### What this task involves
Would you output the entries below only from the line containing "about people asking to see the manager, not" through the line containing "iknklast Oct 15, 2020 7:06 AM", exactly as they stand and with both ends included?

++++++++++++++++++++

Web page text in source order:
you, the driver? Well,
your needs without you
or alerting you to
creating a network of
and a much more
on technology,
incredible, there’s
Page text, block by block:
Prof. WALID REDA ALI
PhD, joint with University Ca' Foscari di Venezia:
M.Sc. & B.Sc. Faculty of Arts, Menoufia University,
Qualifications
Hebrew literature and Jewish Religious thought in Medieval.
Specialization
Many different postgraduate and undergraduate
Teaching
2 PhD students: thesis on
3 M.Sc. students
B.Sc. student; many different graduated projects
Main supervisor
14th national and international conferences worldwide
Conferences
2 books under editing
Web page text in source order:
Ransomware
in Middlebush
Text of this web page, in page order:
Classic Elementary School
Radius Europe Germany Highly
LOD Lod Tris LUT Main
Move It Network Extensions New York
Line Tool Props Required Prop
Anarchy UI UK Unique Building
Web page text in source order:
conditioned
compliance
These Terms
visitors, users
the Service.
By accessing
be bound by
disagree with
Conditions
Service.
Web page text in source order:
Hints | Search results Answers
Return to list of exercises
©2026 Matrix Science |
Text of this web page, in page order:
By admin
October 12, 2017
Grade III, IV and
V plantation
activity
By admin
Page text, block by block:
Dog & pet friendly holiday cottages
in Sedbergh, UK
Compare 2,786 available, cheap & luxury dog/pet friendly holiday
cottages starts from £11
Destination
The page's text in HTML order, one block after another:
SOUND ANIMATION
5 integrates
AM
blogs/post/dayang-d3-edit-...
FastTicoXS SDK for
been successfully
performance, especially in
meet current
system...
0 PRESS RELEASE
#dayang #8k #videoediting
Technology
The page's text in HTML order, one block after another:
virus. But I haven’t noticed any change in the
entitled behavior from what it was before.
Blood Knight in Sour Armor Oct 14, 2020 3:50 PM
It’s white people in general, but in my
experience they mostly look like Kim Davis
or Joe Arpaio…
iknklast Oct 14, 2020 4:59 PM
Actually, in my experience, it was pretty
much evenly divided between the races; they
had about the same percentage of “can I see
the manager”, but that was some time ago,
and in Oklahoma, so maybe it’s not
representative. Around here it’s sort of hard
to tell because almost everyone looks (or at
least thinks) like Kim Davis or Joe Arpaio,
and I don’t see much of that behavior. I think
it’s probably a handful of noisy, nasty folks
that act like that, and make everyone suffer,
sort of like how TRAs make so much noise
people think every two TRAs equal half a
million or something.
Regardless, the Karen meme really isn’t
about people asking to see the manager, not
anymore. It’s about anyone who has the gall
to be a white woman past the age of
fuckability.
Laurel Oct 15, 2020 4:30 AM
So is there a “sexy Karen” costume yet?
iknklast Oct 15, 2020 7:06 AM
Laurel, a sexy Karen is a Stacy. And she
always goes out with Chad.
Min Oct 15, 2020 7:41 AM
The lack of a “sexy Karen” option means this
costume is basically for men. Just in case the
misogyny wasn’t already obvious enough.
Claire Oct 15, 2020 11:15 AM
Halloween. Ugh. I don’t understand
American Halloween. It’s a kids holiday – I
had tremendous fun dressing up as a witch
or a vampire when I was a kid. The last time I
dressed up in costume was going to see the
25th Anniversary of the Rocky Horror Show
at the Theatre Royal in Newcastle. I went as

++++++++++++++++++++

### Exercise solution
about people asking to see the manager, not
anymore. It’s about anyone who has the gall
to be a white woman past the age of
fuckability.
Laurel Oct 15, 2020 4:30 AM
So is there a “sexy Karen” costume yet?
iknklast Oct 15, 2020 7:06 AM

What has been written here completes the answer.